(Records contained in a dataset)
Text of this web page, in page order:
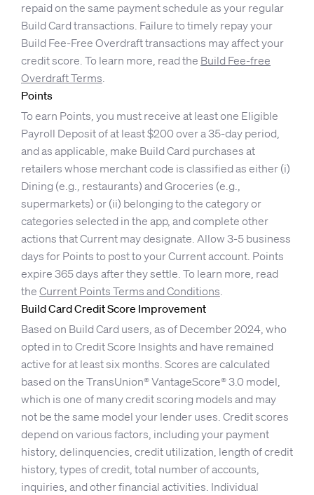
repaid on the same payment schedule as your regular
Build Card transactions. Failure to timely repay your
Build Fee-Free Overdraft transactions may affect your
credit score. To learn more, read the Build Fee-free
Overdraft Terms.
Points
To earn Points, you must receive at least one Eligible
Payroll Deposit of at least $200 over a 35-day period,
and as applicable, make Build Card purchases at
retailers whose merchant code is classified as either (i)
Dining (e.g., restaurants) and Groceries (e.g.,
supermarkets) or (ii) belonging to the category or
categories selected in the app, and complete other
actions that Current may designate. Allow 3-5 business
days for Points to post to your Current account. Points
expire 365 days after they settle. To learn more, read
the Current Points Terms and Conditions.
Build Card Credit Score Improvement
Based on Build Card users, as of December 2024, who
opted in to Credit Score Insights and have remained
active for at least six months. Scores are calculated
based on the TransUnion® VantageScore® 3.0 model,
which is one of many credit scoring models and may
not be the same model your lender uses. Credit scores
depend on various factors, including your payment
history, delinquencies, credit utilization, length of credit
history, types of credit, total number of accounts,
inquiries, and other financial activities. Individual
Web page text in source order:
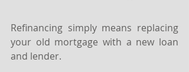
Refinancing simply means replacing
your old mortgage with a new loan
and lender.

#### Exercise details
Search the entries for "page" and show every line that has it.

#### Answer box
Text of this web page, in page order:
Web page text in source order:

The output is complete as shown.